Saturday, 22 August 2009

"The Sea of Veils"

If you have enjoyed The Silent Pilgrimage, you might be interested to see the new blog, "The Sea of Veils", which is dedicated to the translation of Emha's works:

Emha Ainun Nadjib: "The Sea of Veils"
This blog deals with the work of Emha Ainun Nadjib and is a companion to The Silent Pilgrimage []. Both tell the story of Indonesian writer and touring artist Emha Ainun Nadjib. The Silent Pilgrimage gathers materials on his life and work. This blog will carry translations of his work for readers all over the world and for the promotion of tours. "The Sea of Veils" is one of Emha's best known works in Indonesia. I hope you enjoy it! Thank you, Ian L. Betts.

Friday, 22 May 2009

An extremely creative teacher, friend and brother

For me Cak Nun is a travelling library. He is an extremely creative teacher, friend and brother. His understanding of politics, social affairs, the economy and culture is as broad as his understanding of sport, especially football. And his grasp of diversity is unique and authentic.
As well as being an intellectual and cultural expert, as a poet Cak Nun occupies a very special position. In the 70s people were shocked at his performance poetry, which was conducted with gamelan onstage. And then, the performances of “Syair Lautan Jilbab”[1] in Makassar (Sulawesi, or the Celebes), attended by audiences of 15,000.
And what makes me so respectful is his consistency in defending the marginalised and the poor. His loyalty and solidarity stand out.

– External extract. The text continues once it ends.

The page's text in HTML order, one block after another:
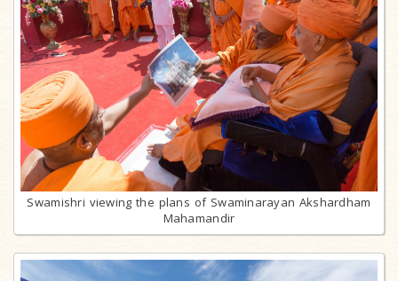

I was once stuck for words during a discussion in 1990 in Yogyakarta and Cak Nun helped me with his intelligent contribution, full of wisdom.

[1] Verses from The Sea of Veils
By Jose Rizal Manua, award-winning dramatist, cultural observer and writer.
Translated by Ian L. Betts

As authentic today as when he first spoke

This figure is one of only a few who have managed to engage my inner being. His courage to differ in a difficult and turbulent environment makes me sure that he has something inside.

His empathy with the masses and his capacity for communication with them on abstract themes in their own language style amazes me, because he is also highly thought of by the elite. Cak Nun’s words are as authentic today as they were when he first spoke. This is the important thing to note in a ‘true’ leader. God willing, Cak Nun is included among them.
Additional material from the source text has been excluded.